Cautionary Statement Regarding Forward-looking Statements
Statements in this blog that are not historical, are forward-looking statements made pursuant to the safe harbor provisions of the Private Securities Litigation Reform Act of 1995. Such statements include, but are not limited to, statements regarding Quicklogic’s intent to effect a reverse stock split, the timing of the reverse stock split, the potential benefits of a reverse stock split, including but not limited to increased investor interest, continued listing on the Nasdaq Capital Market, the potential for a higher stock price, the timing and effects of the proposed amendments to our Amended and Restated Certificate of Incorporation, and any assumptions underlying any of the foregoing. Words such as “anticipate,” “believe,” “continue,” “could,” “estimate,” “expect,” “intend,” “may,” “plan,” “predict,” “project,” “should,” and “will” and variations of such words and similar expressions are intended to identify such forward-looking statements.

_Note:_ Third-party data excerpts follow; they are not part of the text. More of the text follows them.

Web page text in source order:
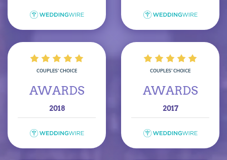
COUPLES’ CHOICE
AWARDS
2018
COUPLES’ CHOICE
AWARDS
2017
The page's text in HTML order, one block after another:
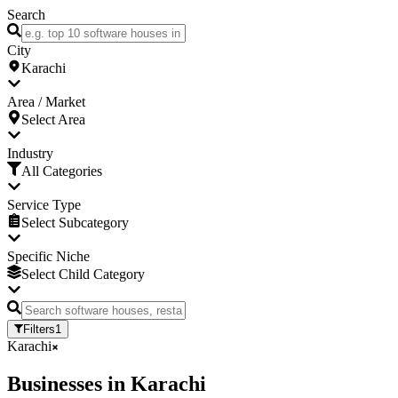
Search
City
Karachi
Area / Market
Select Area
Industry
All Categories
Service Type
Select Subcategory
Specific Niche
Select Child Category
Filters1
Karachi
Businesses in Karachi
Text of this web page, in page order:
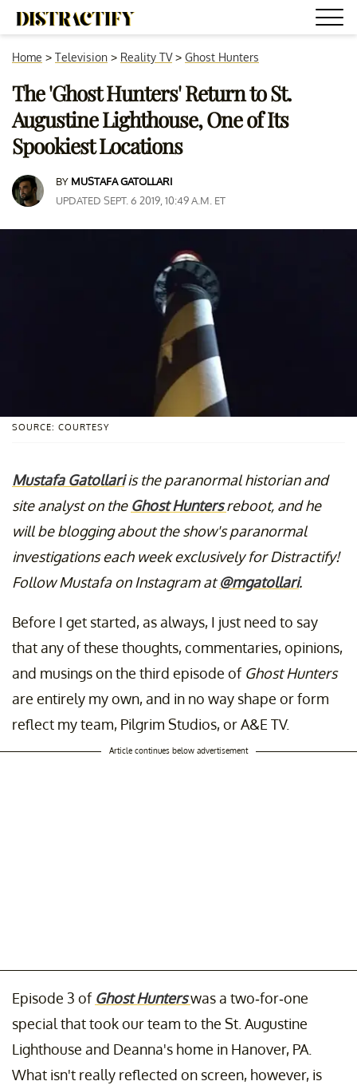
Home > Television > Reality TV> Ghost Hunters
The 'Ghost Hunters' Return to St.
Augustine Lighthouse, One of Its
Spookiest Locations
BY MUSTAFA GATOLLARI
UPDATED SEPT. 6 2019, 10:49 A.M. ET
SOURCE: COURTESY
Mustafa Gatollariis the paranormal historian and
site analyst on the Ghost Huntersreboot, and he
will be blogging about the show's paranormal
investigations each week exclusively for Distractify!
Follow Mustafa on Instagram at@mgatollari.
Before I get started, as always, I just need to say
that any of these thoughts, commentaries, opinions,
and musings on the third episode of Ghost Hunters
are entirely my own, and in no way shape or form
reflect my team, Pilgrim Studios, or A&E TV.
Article continues below advertisement
Episode 3 of Ghost Hunterswas a two-for-one
special that took our team to the St. Augustine
Lighthouse and Deanna's home in Hanover, PA.
What isn't really reflected on screen, however, is
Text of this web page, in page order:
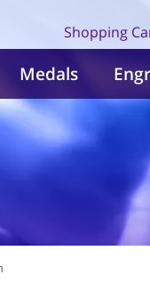
Shopping
Medals
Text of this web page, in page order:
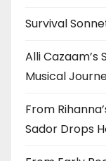
Survival
Alli Cazaam’s
Musical
From
Sador Drops
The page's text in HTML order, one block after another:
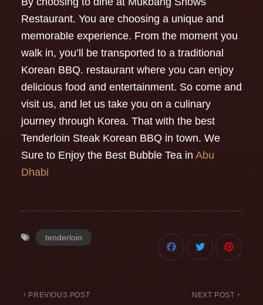
Restaurant. You are choosing a unique and
memorable experience. From the moment you
walk in, you’ll be transported to a traditional
Korean BBQ. restaurant where you can enjoy
delicious food and entertainment. So come and
visit us, and let us take you on a culinary
journey through Korea. That with the best
Tenderloin Steak Korean BBQ in town. We
Sure to Enjoy the Best Bubble Tea in Abu
Dhabi
tenderloin
PREVIOUS POST NEXT POST
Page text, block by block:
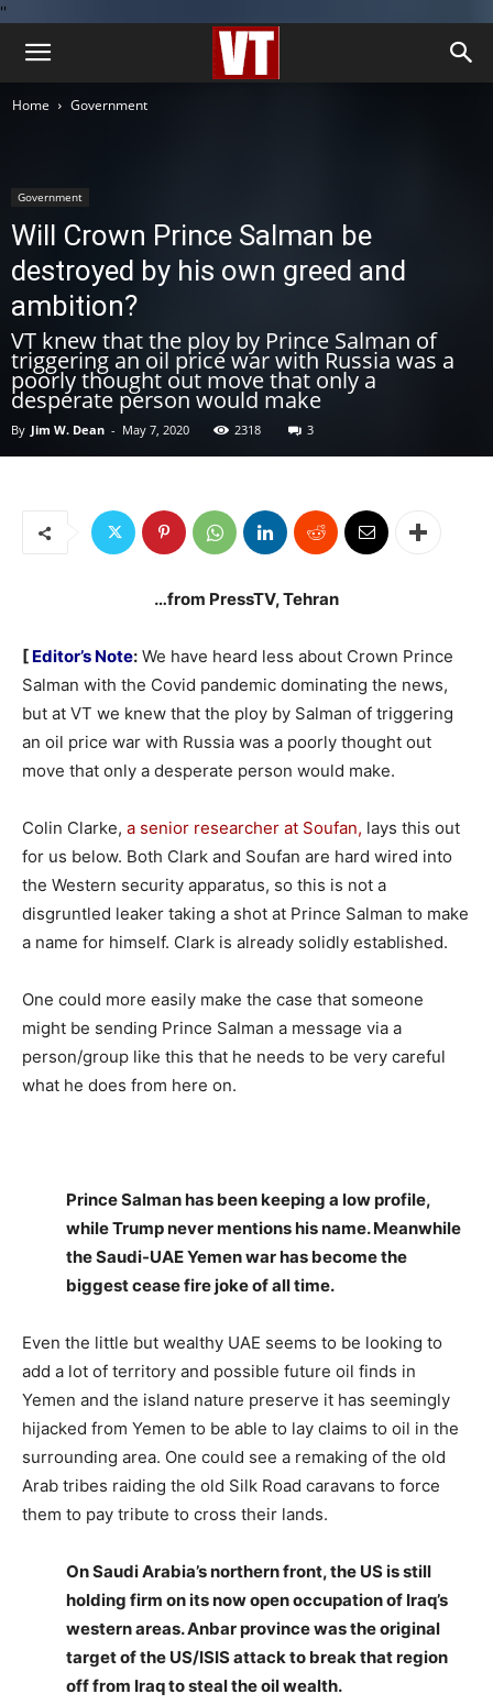
''
Home Government
Government
Will Crown Prince Salman be
destroyed by his own greed and
ambition?
VT knew that the ploy by Prince Salman of
triggering an oil price war with Russia was a
poorly thought out move that only a
desperate person would make
By Jim W. Dean - May 7, 2020 2318 3
…from PressTV, Tehran
[ Editor’s Note: We have heard less about Crown Prince
Salman with the Covid pandemic dominating the news,
but at VT we knew that the ploy by Salman of triggering
an oil price war with Russia was a poorly thought out
move that only a desperate person would make.
Colin Clarke, a senior researcher at Soufan, lays this out
for us below. Both Clark and Soufan are hard wired into
the Western security apparatus, so this is not a
disgruntled leaker taking a shot at Prince Salman to make
a name for himself. Clark is already solidly established.
One could more easily make the case that someone
might be sending Prince Salman a message via a
person/group like this that he needs to be very careful
what he does from here on.
Prince Salman has been keeping a low profile,
while Trump never mentions his name. Meanwhile
the Saudi-UAE Yemen war has become the
biggest cease fire joke of all time.
Even the little but wealthy UAE seems to be looking to
add a lot of territory and possible future oil finds in
Yemen and the island nature preserve it has seemingly
hijacked from Yemen to be able to lay claims to oil in the
surrounding area. One could see a remaking of the old
Arab tribes raiding the old Silk Road caravans to force
them to pay tribute to cross their lands.
On Saudi Arabia’s northern front, the US is still
holding firm on its now open occupation of Iraq’s
western areas. Anbar province was the original
target of the US/ISIS attack to break that region
off from Iraq to steal the oil wealth.

These forward-looking statements are only predictions and may differ materially from actual results due to a variety of factors including: delays in the market acceptance of the Company’s new products; the ability to convert design opportunities into customer revenue; our ability to replace revenue from end-of-life products; the level and timing of customer design activity; the market acceptance of our customers’ products; the risk that new orders may not result in future revenue; our ability to introduce and produce new products based on advanced wafer technology on a timely basis; our ability to adequately market the low power, competitive pricing and short time-to-market of our new products; intense competition, including the introduction of new products by competitors; our ability to hire and retain qualified personnel; our ability to capitalize on synergies with our newly acquired subsidiary SensiML Corporation; changes in product demand or supply; capacity constraints; general economic conditions; political events, international trade disputes, war, terrorism, natural disasters, public health issues, and other business interruptions that could disrupt supply or delivery of, or demand for, the Company’s products; and changes in tax rates and exposure to additional tax liabilities. These and other potential factors and uncertainties that could cause actual results to differ from the results predicted are described in more detail in the Company’s public reports filed with the SEC, including the risks discussed in the “Risk Factors” section in the Company’s Annual Reports on Form 10-K, Quarterly Reports on Form 10-Q and in the Company’s prior press releases, which are available on the Company’s Investor Relations website at http://ir.quicklogic.com/and on the SEC website at www.sec.gov. Should one or more of these risks or uncertainties materialize, or should underlying assumptions prove incorrect, actual results may vary materially from those indicated or anticipated by such forward-looking statements. Accordingly, you are cautioned not to place undue reliance on these forward-looking statements, which speak only as of the date they are made. QuickLogic expressly disclaims any current intention to update publicly any forward-looking statement after the distribution of this proxy statement, whether as a result of new information, future events, changes in assumptions or otherwise.